Под нашей комнатой жил в коммуналке Петя, Петр Семиумных. Мы с ним знакомы. Когда Петя не пьет, то очень хорошо всем ремонтирует двери – год назад и нам отремонтировал. Вот, наверное, получив очередные «дверные», он выпил и… Ну так он ведь каждый день выпивает, а грохот мы впервые слышим. Но может, друг у него заночевал и его куда-то понесло: этакий полуночный ходун. Мы и друга этого знали, от него запах, как будто… Вы представляете себе хороший дезодорант – так вот от него несло каким-то «наоборотом».

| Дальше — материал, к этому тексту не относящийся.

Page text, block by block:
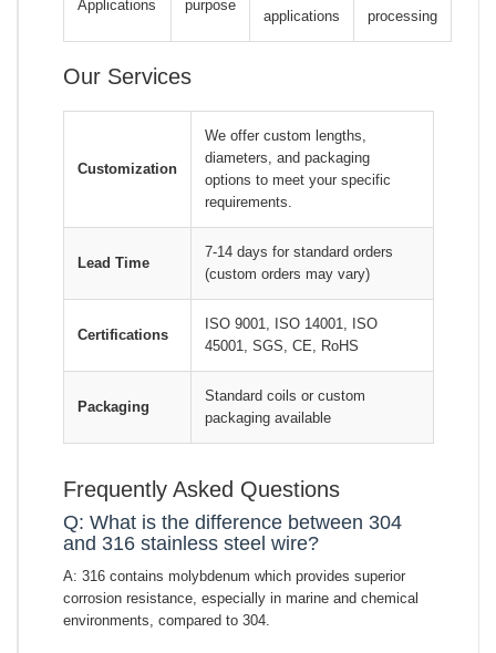
Applications purpose
applications
processing
Our Services
Customization
We offer custom lengths,
diameters, and packaging
options to meet your specific
requirements.
Lead Time
7-14 days for standard orders
(custom orders may vary)
Certifications
ISO 9001, ISO 14001, ISO
45001, SGS, CE, RoHS
Packaging
Standard coils or custom
packaging available
Frequently Asked Questions
Q: What is the difference between 304
and 316 stainless steel wire?
A: 316 contains molybdenum which provides superior
corrosion resistance, especially in marine and chemical
environments, compared to 304.

Когда Петя нам доделывал дверь, уже последние элегичные движения производил рубанком, друг его пришел и с изнеможением стал держаться за ребро двери, символизируя братскую помощь, а потом мягко осел на корточки и закурил с видом: «Ну что ты тут хреновиной занимаешься, когда нужно бежать за напитком…»
– Сколько времени? Включи свет, милый!
– Да ведь у нас, дорогая, плюрализм: одни часы показывают три ночи, другие – без пяти три.
– Смотри: с той стороны стекла – божья коровка! Как ее занесло на четвертый этаж?.. А вряд ли бы Яна пустила ночевать друга Пети! – (Яна Ошева – соседка Пети по коммуналке.) – Она самого-то Петю, если он ключ от общей двери потеряет, оставляет на лестнице. Не раз было, я иду, а он сидит, унылый…
– На лестничной клетке – это хорошо! По сравнению с бабой Лизой, которую Ошевы вообще выжили – сдали в дом престарелых. Баба Лиза мне лично говорила: Ошевы угрожали убить ее, если не согласится в дом престарелых.
У соседей внизу война шла все время, в частности из-за кошек. Баба Лиза говорила: все у них несуразно, у Ошевых, даже кошку у них звали Мышь. Представляете: кошка – и Мышь! А теперь кот у них по кличке Чиж. А Мышь куда дели? Никита ее убил – надоела, мяукала, кота себе просила. И Муську бабы Лизину грозятся убить.
Надобно сказать, что наша старушка – крепкое приземистое существо в бронебойных на вид очках, и глаза такие, как будто через них какой-то осьминог смотрел усталый, а не сама баба Лиза. Ошевы звали ее Уши. Если мы обсуждали что-нибудь на их кухне, а баба Лиза выходила с чайником, Яна сразу нам сообщала: «Уши пришли», а бабе Лизе – со злобой: «Ты чего вышла – подслушивать, мокрица старая!» Хотя было видно, что старушка и в уме не держала ничего, просто ей нужно было сварить что-то свое, старушечье. Потом баба Лиза нам говорила: с ней, с Яной, можно, что ли, разговаривать? И глаза ее – глаза печального осьминога – говорили через очки: «Жизни просто нет никакой из-за Яны».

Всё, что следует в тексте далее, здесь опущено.